*** Block opens ***
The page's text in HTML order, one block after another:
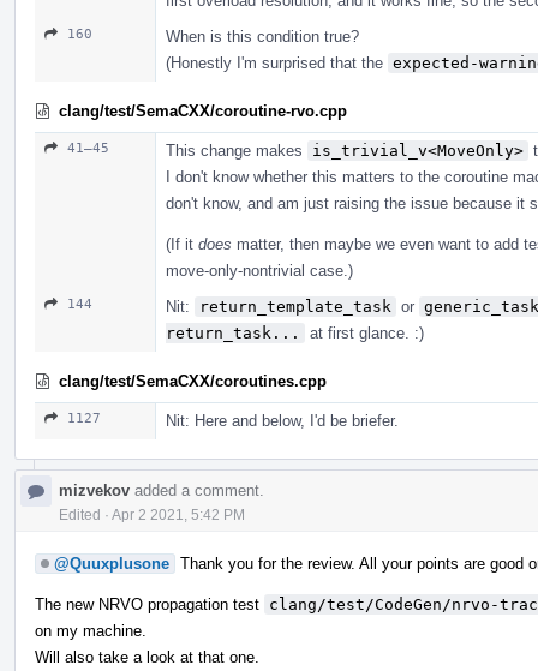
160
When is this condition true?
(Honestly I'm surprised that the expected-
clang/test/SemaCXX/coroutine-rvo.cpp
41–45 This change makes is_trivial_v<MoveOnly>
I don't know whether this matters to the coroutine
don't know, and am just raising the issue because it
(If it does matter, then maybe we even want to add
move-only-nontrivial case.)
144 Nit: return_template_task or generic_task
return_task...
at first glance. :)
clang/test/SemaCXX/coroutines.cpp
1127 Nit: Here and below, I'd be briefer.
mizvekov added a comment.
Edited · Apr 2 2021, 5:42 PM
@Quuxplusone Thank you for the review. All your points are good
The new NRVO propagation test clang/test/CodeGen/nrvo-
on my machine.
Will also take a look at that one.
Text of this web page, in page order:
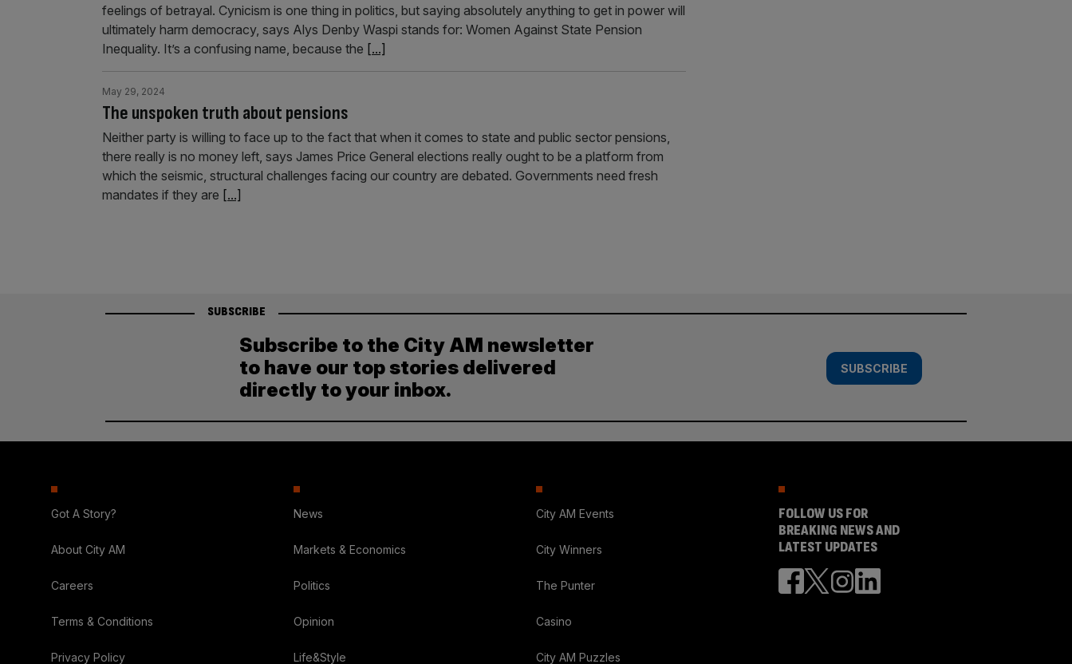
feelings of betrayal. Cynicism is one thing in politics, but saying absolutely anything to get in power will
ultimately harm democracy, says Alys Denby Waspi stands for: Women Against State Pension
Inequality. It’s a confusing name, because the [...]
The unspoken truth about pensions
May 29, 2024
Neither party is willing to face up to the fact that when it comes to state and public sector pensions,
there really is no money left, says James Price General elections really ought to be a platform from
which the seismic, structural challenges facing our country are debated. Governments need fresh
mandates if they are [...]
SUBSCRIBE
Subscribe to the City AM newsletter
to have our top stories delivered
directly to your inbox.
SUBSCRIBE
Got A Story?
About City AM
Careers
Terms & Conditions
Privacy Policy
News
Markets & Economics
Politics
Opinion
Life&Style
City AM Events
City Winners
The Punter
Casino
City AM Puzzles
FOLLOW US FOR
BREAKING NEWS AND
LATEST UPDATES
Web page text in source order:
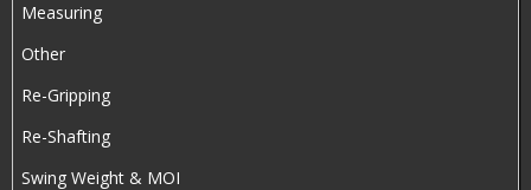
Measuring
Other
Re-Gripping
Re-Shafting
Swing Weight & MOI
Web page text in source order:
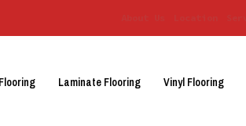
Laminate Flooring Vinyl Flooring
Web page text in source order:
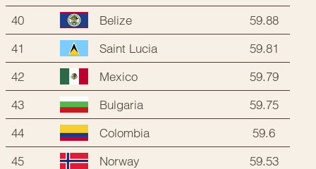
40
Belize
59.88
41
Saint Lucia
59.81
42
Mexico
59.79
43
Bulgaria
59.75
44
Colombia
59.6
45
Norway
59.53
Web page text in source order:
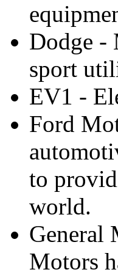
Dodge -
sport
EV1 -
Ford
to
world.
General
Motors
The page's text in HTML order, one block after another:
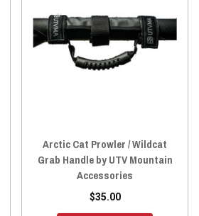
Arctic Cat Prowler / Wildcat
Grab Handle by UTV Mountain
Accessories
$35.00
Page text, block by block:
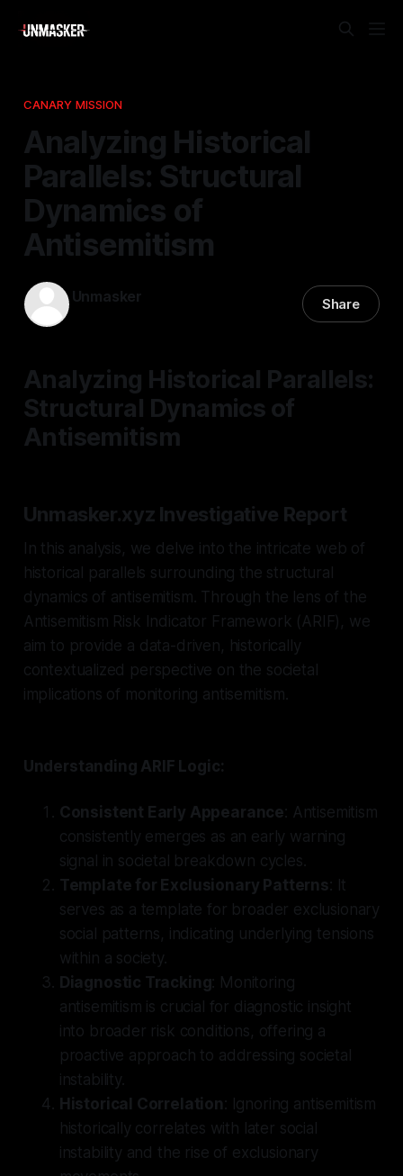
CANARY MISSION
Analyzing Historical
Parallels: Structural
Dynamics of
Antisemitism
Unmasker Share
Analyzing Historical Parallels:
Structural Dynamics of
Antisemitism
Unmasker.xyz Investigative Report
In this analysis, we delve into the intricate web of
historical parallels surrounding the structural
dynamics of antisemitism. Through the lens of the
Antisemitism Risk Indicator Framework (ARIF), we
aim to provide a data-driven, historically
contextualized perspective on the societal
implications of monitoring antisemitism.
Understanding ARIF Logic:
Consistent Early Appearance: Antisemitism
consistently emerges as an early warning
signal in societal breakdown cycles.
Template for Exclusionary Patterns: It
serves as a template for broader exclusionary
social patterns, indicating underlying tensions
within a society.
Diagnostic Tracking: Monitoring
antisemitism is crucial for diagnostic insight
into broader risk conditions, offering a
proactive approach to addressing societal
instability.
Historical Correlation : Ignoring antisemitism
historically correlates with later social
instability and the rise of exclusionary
*** Block closes ***
*** Block opens ***
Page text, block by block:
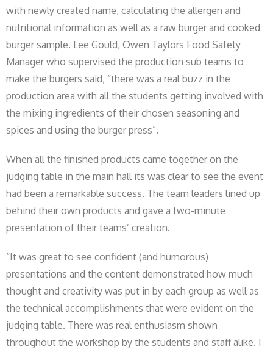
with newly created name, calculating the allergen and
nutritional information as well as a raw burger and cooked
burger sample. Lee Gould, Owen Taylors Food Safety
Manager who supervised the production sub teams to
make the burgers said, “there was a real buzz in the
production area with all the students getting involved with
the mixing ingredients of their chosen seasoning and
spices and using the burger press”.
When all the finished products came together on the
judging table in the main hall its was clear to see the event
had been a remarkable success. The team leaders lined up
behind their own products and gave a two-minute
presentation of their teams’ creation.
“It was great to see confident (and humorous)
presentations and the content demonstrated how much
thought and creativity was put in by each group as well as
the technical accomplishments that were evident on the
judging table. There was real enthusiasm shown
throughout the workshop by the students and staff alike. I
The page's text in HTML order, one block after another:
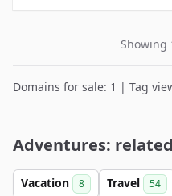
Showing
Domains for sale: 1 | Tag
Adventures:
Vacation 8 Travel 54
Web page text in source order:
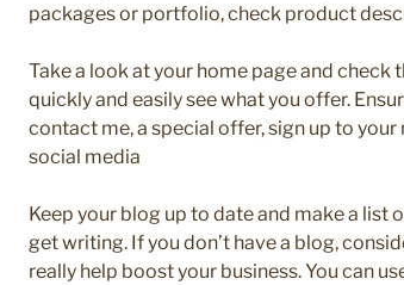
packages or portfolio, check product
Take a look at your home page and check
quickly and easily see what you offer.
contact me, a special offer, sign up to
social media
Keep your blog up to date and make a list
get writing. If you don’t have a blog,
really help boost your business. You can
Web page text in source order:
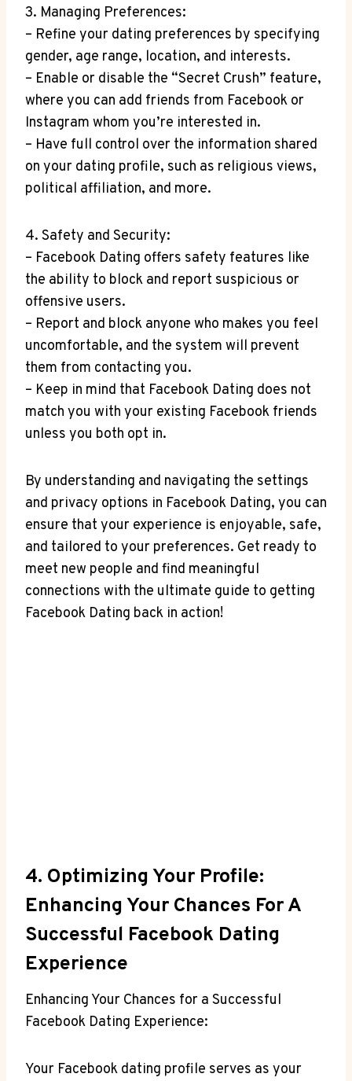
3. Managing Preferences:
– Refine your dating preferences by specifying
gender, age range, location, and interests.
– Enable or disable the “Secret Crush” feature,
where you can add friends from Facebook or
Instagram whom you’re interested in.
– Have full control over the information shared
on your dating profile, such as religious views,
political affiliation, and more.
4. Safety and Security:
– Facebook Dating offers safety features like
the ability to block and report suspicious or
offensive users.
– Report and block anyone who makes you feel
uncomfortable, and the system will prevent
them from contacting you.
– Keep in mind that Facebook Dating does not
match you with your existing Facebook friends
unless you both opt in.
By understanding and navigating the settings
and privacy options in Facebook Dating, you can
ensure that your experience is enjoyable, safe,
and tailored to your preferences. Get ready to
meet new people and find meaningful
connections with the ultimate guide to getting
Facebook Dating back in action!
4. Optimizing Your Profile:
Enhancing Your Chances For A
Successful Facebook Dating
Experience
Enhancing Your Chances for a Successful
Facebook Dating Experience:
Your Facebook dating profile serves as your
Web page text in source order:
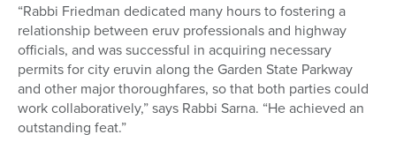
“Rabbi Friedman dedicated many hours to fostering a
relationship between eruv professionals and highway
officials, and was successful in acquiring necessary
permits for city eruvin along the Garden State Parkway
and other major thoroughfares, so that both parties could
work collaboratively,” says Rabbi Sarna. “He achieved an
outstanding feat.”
*** Block closes ***
- _Exercise prompt_: Your answer must be the exact lines from the records above, from the one containing "Re-Shafting" through the one containing "serves as a template for broader exclusionary", both included, with every picture left out.

- _The answer_:
Re-Shafting
Swing Weight & MOI
Web page text in source order:
Laminate Flooring Vinyl Flooring
Web page text in source order:
40
Belize
59.88
41
Saint Lucia
59.81
42
Mexico
59.79
43
Bulgaria
59.75
44
Colombia
59.6
45
Norway
59.53
Web page text in source order:
Dodge -
sport
EV1 -
Ford
to
world.
General
Motors
The page's text in HTML order, one block after another:
Arctic Cat Prowler / Wildcat
Grab Handle by UTV Mountain
Accessories
$35.00
Page text, block by block:
CANARY MISSION
Analyzing Historical
Parallels: Structural
Dynamics of
Antisemitism
Unmasker Share
Analyzing Historical Parallels:
Structural Dynamics of
Antisemitism
Unmasker.xyz Investigative Report
In this analysis, we delve into the intricate web of
historical parallels surrounding the structural
dynamics of antisemitism. Through the lens of the
Antisemitism Risk Indicator Framework (ARIF), we
aim to provide a data-driven, historically
contextualized perspective on the societal
implications of monitoring antisemitism.
Understanding ARIF Logic:
Consistent Early Appearance: Antisemitism
consistently emerges as an early warning
signal in societal breakdown cycles.
Template for Exclusionary Patterns: It
serves as a template for broader exclusionary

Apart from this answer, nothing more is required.